Collective dynamics of soft active particles

TL;DR

This paper introduces a model of soft active particles that captures diverse collective behaviors observed in biological swarms, highlighting how local interactions influence swarm dynamics and efficiency.

Contribution

The study presents a novel model incorporating local interactions that reproduces various swarm behaviors and reveals how collective motion enhances search efficiency.

Findings

Different swarm states like migrating, rotating, and jammed behaviors identified.

Collective motion can significantly increase diffusion compared to individual particles.

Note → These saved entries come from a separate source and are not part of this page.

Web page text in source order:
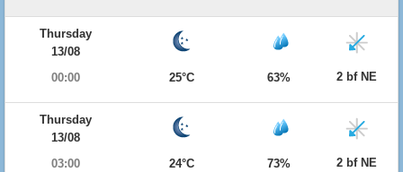
Thursday
13/08
00:00
25°C 63% 2 bf NE
Thursday
13/08
03:00
24°C 73% 2 bf NE
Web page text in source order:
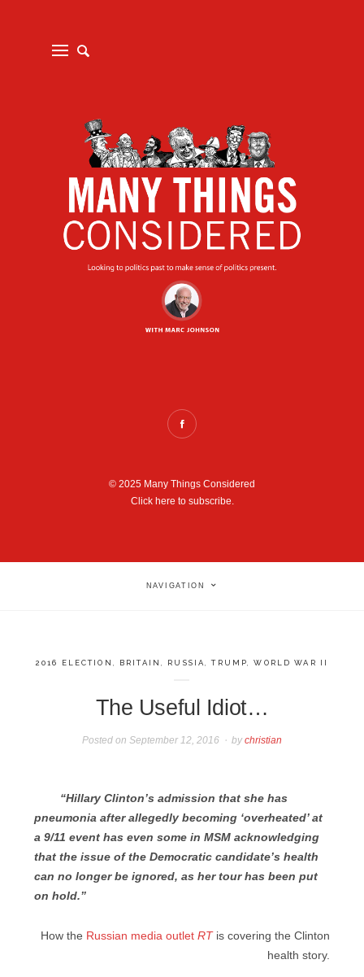
© 2025 Many Things Considered
Click here to subscribe.
NAVIGATION
2016 ELECTION BRITAIN RUSSIA ,TRUMP ,WORLD WAR II
The Useful Idiot…
Posted on September 12, 2016 bychristian
“Hillary Clinton’s admission that she has
pneumonia after allegedly becoming ‘overheated’ at
a 9/11 event has even some in MSM acknowledging
that the issue of the Democratic candidate’s health
can no longer be ignored, as her tour has been put
on hold.”
How the Russian media outlet RTis covering the Clinton
health story.
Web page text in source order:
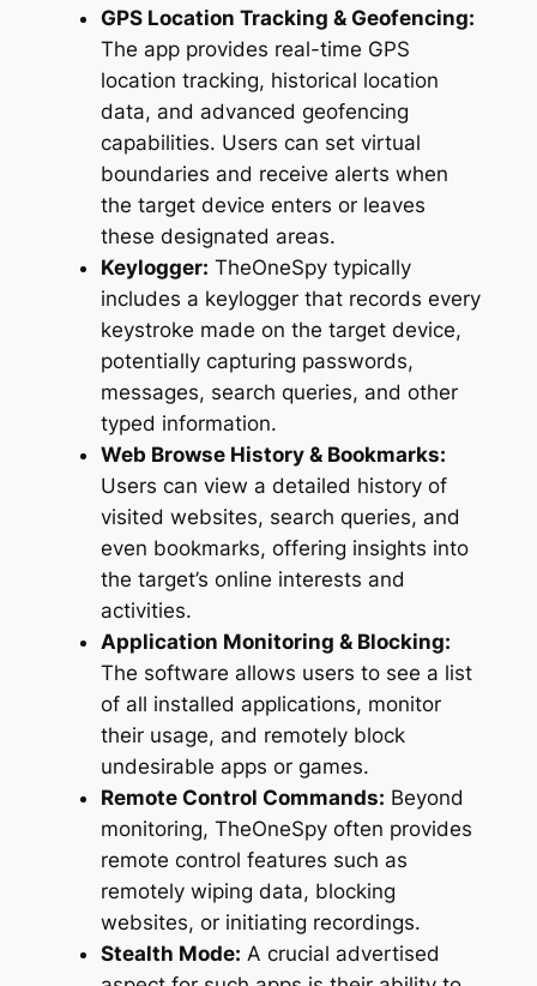
GPS Location Tracking & Geofencing:
The app provides real-time GPS
location tracking, historical location
data, and advanced geofencing
capabilities. Users can set virtual
boundaries and receive alerts when
the target device enters or leaves
these designated areas.
Keylogger: TheOneSpy typically
includes a keylogger that records every
keystroke made on the target device,
potentially capturing passwords,
messages, search queries, and other
typed information.
Web Browse History & Bookmarks:
Users can view a detailed history of
visited websites, search queries, and
even bookmarks, offering insights into
the target’s online interests and
activities.
Application Monitoring & Blocking:
The software allows users to see a list
of all installed applications, monitor
their usage, and remotely block
undesirable apps or games.
Remote Control Commands: Beyond
monitoring, TheOneSpy often provides
remote control features such as
remotely wiping data, blocking
websites, or initiating recordings.
Stealth Mode: A crucial advertised
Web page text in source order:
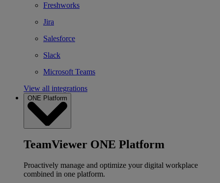
Freshworks
Jira
Salesforce
Slack
Microsoft Teams
View all integrations
ONE Platform
TeamViewer ONE Platform
Proactively manage and optimize your digital workplace
combined in one platform.
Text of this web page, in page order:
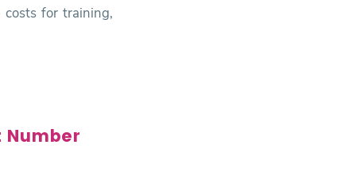
for training,
Number
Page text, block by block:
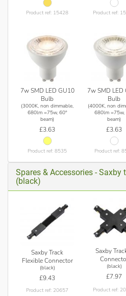
Product ref: 15428 Product ref:
7w SMD LED GU10
Bulb
(3000K, non dimmable,
680lm =75w, 60°
beam)
£3.63
Product ref: 8535
7w SMD LED
Bulb
(4000K, non
680lm =75w,
beam)
£3.63
Product ref:
Spares & Accessories -
(black)
Saxby Track
Flexible Connector
(black)
£9.43
Product ref: 20657
Saxby
(black)
£7.97
Product ref:
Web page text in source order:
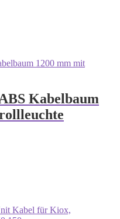
Kabelbaum
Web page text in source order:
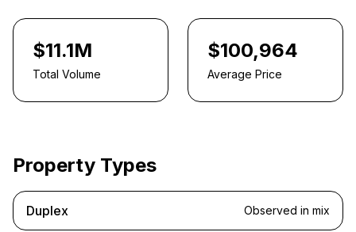
$11.1M
Total Volume
$100,964
Average Price
Property Types
Duplex Observed in mix
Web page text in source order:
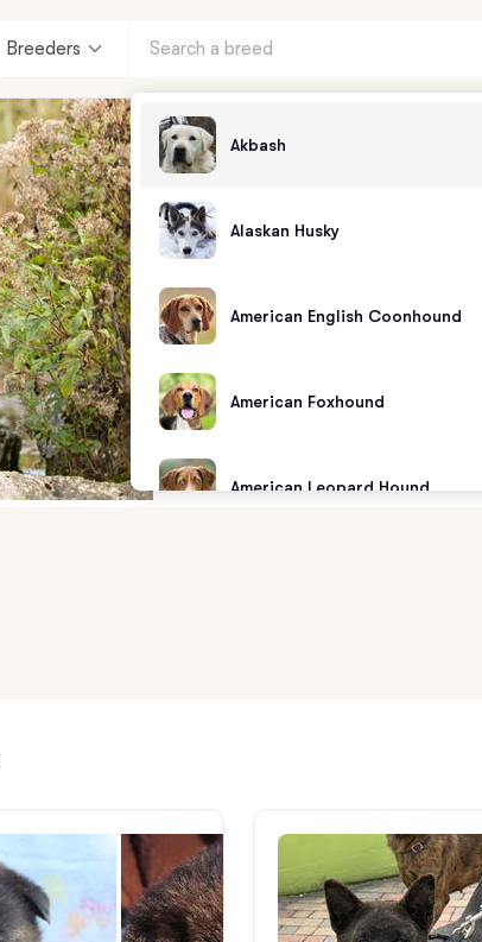
Breeders
Akbash
Alaskan Husky
American English Coonhound
American Foxhound
American Leopard Hound
Bearded Collie
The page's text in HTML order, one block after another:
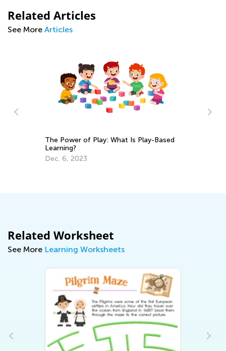
Related Articles
See More Articles
The Power of Play: What Is Play-Based
Learning?
Dec. 6, 2023
Related Worksheet
See More Learning Worksheets
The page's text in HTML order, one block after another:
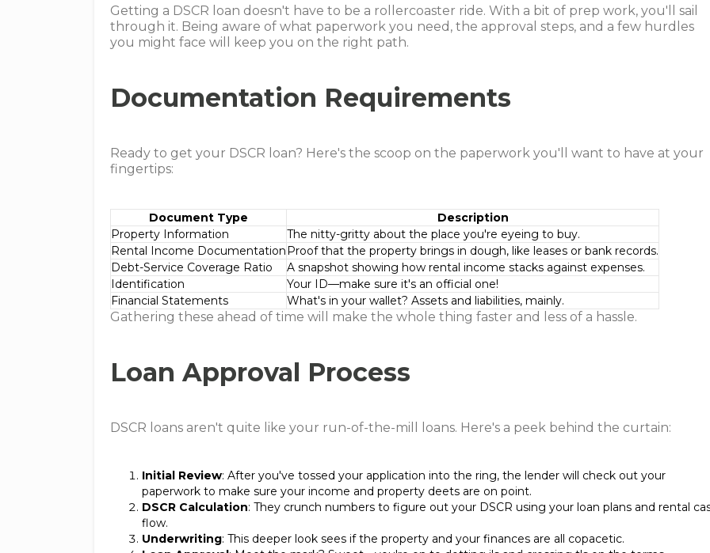
Getting a DSCR loan doesn't have to be a rollercoaster ride. With a bit of prep work, you'll sail
through it. Being aware of what paperwork you need, the approval steps, and a few hurdles
you might face will keep you on the right path.
Documentation Requirements
Ready to get your DSCR loan? Here's the scoop on the paperwork you'll want to have at your
fingertips:
Document Type
Description
Property Information
The nitty-gritty about the place you're eyeing to buy.
Rental Income DocumentationProof that the property brings in dough, like leases or bank records.
Debt-Service Coverage Ratio
A snapshot showing how rental income stacks against expenses.
Identification
Your ID—make sure it's an official one!
Financial Statements
What's in your wallet? Assets and liabilities, mainly.
Gathering these ahead of time will make the whole thing faster and less of a hassle.
Loan Approval Process
DSCR loans aren't quite like your run-of-the-mill loans. Here's a peek behind the curtain:
Initial Review: After you've tossed your application into the ring, the lender will check out your
paperwork to make sure your income and property deets are on point.
DSCR Calculation: They crunch numbers to figure out your DSCR using your loan plans and rental
flow.
Underwriting: This deeper look sees if the property and your finances are all copacetic.
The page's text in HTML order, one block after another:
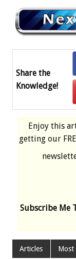
Share the
Knowledge!
Enjoy this
getting our
Subscribe Me
Articles Most
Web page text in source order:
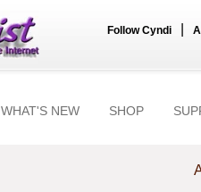
Follow Cyndi
WHAT'S NEW SHOP

Swarm dynamics depend on the relative strength of local interactions.

Abstract

We present a model of soft active particles that leads to a rich array of collective behavior found also in dense biological swarms of bacteria and other unicellular organisms. Our model uses only local interactions, such as Vicsek-type nearest neighbor alignment, short-range repulsion, and a local boundary term. Changing the relative strength of these interactions leads to migrating swarms, rotating swarms and jammed swarms, as well as swarms that exhibit run-and-tumble motion, alternating between migration and either rotating or jammed states. Interestingly, although a migrating swarm moves slower than an individual particle, the diffusion constant can be up to three orders of magnitude larger, suggesting that collective motion can be highly advantageous, for example, when searching for food.